Regenerar o mundo

Com crise ambiental e social em aceleração, cultura regenerativa se coloca como sucessora da sustentabilidade

Rodrigo Bertolotto De Ecoa, em São Paulo Amanda Miranda/UOL

Não estranhe se você começar a tropeçar cada vez mais por aí em palavras como regeneração, regenerativo ou regenerar. Pode ser em um discurso, um post, uma propaganda, uma discussão de família ou em uma reportagem, como esta aqui. Vivemos tempos destrutivos e, digamos assim, degenerados. Mas muita gente está disposta a enfrentar essa situação.

A cultura regenerativa propõe inicialmente avançar na ideia de sustentabilidade, criada há mais de 30 anos. Atualmente, com as mudanças climáticas e os desastres ecológicos em aceleração, já não basta não agredir o meio ambiente, criar compensações para os desgastes e ficar no 0 a 0. É preciso virar o jogo e fazer com que todas as ações humanas tragam vitalidade para os lugares, dinamizando tanto os ecossistemas quanto as culturas tradicionais. É preciso ativamente recuperar os anos de consumo desenfreado.
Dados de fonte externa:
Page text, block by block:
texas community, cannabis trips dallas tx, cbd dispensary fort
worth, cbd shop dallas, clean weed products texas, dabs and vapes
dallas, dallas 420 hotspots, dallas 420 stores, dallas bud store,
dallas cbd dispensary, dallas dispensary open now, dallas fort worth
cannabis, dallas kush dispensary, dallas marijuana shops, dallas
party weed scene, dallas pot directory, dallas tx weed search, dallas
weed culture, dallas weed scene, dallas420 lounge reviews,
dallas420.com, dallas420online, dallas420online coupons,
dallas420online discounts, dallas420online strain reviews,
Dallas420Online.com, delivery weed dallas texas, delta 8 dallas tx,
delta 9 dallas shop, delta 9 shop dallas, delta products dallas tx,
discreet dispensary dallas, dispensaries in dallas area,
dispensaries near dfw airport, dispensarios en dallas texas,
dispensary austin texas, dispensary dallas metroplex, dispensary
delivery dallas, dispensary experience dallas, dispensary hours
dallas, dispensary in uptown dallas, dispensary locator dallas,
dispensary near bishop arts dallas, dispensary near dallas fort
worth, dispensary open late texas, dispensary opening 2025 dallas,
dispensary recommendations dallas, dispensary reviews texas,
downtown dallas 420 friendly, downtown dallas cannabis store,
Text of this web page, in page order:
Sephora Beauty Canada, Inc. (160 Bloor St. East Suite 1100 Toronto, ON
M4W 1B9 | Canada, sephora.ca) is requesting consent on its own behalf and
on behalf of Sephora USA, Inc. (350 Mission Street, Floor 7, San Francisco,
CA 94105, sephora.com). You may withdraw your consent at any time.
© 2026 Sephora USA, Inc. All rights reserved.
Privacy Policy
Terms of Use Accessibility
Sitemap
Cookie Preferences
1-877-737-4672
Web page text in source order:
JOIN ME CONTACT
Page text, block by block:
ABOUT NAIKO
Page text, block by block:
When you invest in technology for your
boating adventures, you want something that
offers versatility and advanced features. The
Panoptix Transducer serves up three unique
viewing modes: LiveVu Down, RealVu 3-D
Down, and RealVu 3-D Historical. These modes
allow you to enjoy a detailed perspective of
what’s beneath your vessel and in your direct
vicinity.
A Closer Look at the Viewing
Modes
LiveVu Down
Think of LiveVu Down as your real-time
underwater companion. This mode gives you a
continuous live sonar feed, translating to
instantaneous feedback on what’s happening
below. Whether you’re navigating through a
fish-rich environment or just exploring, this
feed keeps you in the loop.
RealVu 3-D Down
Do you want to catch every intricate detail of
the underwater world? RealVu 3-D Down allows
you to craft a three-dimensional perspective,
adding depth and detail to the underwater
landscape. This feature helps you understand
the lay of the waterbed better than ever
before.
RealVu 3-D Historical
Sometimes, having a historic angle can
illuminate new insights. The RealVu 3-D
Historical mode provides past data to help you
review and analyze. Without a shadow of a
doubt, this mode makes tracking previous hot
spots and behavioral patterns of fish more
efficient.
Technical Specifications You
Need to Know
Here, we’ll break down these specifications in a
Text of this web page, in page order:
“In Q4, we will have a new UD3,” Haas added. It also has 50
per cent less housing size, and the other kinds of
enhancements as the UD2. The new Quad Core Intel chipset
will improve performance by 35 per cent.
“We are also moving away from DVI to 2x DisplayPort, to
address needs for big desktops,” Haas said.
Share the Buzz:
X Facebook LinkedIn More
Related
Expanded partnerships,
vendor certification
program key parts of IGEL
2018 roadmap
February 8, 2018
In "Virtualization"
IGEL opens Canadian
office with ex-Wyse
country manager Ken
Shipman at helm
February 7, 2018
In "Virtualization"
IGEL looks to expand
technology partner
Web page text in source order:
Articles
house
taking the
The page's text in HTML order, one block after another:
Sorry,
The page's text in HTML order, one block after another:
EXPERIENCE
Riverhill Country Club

Para tanto, cada atividade econômica deve ser planejada, desenhada e aplicada seguindo essa premissa. E, para ser efetivo, o processo deve acontecer nas pessoas, famílias, bairros, cidades, empresas, setores econômicos, regiões e países.

"A regeneração interna é o início. Temos que deixar a ideia de que controlamos a natureza e perceber que somos a natureza. Depois, colocar isso da porta para fora. As empresas, os órgãos públicos devem se ver como catalisadores da saúde do lugar aos quais mais pertencem", afirma o engenheiro ambiental Felipe Tavares, fundador do Instituto de Desenvolvimento Regenerativo, escola e consultoria dessa nova área.

Até cinco anos atrás, o termo regenerativo era mais ouvido quando se falava em biologia ou medicina. Afinal, os animais regeneram partes do corpo: lagartixa perde e recupera a cauda, e o próprio ser humano recompõe órgãos, como a pele ou o fígado. A ecologia também usa essa palavra para habitats que se revigoram, com ou sem a ajuda humana. Dali pulou para a economia.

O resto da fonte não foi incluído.